━━ Input for this task ━━

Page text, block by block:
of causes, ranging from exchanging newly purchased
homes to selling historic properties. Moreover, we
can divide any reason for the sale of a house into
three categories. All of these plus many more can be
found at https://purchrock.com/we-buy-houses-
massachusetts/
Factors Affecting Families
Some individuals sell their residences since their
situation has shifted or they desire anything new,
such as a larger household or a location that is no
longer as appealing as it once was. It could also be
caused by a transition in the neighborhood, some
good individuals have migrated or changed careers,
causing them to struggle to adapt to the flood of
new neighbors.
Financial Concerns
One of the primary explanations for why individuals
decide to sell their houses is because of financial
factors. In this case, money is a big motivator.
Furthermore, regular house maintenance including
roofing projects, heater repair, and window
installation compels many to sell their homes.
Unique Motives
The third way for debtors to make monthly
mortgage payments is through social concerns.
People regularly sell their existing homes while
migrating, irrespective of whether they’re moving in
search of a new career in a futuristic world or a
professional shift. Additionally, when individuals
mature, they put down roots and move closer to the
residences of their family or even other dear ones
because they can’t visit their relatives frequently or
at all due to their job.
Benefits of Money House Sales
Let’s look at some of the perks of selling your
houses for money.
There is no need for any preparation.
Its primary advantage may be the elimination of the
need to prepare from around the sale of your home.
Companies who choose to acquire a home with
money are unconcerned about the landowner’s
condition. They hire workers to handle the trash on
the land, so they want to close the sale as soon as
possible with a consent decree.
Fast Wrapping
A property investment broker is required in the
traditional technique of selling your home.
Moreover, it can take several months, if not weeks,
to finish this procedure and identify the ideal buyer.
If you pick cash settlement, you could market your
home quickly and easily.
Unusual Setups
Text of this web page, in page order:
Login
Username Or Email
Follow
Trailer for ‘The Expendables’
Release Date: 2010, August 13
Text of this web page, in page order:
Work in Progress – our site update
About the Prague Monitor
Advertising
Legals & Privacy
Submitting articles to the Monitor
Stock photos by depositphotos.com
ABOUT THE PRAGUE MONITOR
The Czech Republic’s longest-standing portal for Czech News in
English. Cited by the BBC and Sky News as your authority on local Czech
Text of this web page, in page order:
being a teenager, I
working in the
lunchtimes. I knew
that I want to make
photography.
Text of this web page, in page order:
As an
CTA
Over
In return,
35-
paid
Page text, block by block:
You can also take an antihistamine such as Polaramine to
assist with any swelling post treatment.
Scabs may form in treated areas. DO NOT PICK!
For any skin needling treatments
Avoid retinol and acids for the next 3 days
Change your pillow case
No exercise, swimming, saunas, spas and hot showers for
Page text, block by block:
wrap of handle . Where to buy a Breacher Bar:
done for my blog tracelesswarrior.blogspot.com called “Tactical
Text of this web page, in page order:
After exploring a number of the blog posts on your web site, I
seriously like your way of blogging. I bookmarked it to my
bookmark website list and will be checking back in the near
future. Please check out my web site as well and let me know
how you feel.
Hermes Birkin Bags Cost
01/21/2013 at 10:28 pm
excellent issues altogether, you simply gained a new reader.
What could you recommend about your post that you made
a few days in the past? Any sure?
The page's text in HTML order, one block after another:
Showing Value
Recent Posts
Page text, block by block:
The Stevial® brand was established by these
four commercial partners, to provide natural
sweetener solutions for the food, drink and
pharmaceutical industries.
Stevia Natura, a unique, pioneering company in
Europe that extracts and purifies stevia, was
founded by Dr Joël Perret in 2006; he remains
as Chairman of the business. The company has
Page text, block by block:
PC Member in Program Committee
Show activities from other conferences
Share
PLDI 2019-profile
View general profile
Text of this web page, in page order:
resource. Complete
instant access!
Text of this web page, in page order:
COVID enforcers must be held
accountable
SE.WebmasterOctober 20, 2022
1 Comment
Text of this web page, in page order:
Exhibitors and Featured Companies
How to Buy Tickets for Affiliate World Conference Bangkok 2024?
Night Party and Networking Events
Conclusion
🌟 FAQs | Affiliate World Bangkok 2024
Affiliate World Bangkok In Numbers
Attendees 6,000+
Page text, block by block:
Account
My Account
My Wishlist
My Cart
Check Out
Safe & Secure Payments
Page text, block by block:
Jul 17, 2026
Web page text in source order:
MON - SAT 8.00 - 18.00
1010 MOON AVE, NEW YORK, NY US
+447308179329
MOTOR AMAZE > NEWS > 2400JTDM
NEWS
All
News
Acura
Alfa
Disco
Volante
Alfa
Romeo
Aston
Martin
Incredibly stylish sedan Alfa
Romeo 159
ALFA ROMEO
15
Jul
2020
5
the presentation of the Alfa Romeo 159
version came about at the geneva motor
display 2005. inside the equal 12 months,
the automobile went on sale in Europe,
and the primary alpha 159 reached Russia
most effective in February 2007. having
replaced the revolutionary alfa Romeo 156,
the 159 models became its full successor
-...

━━━

What you are asked to do » Taking the lines above, repeat exactly those from the line that contains "sweetener solutions for the food, drink and" through the line that contains "founded by Dr Joël Perret in 2006; he remains", and both of those lines as well. Include nothing else.

Response for this exercise »
sweetener solutions for the food, drink and
pharmaceutical industries.
Stevia Natura, a unique, pioneering company in
Europe that extracts and purifies stevia, was
founded by Dr Joël Perret in 2006; he remains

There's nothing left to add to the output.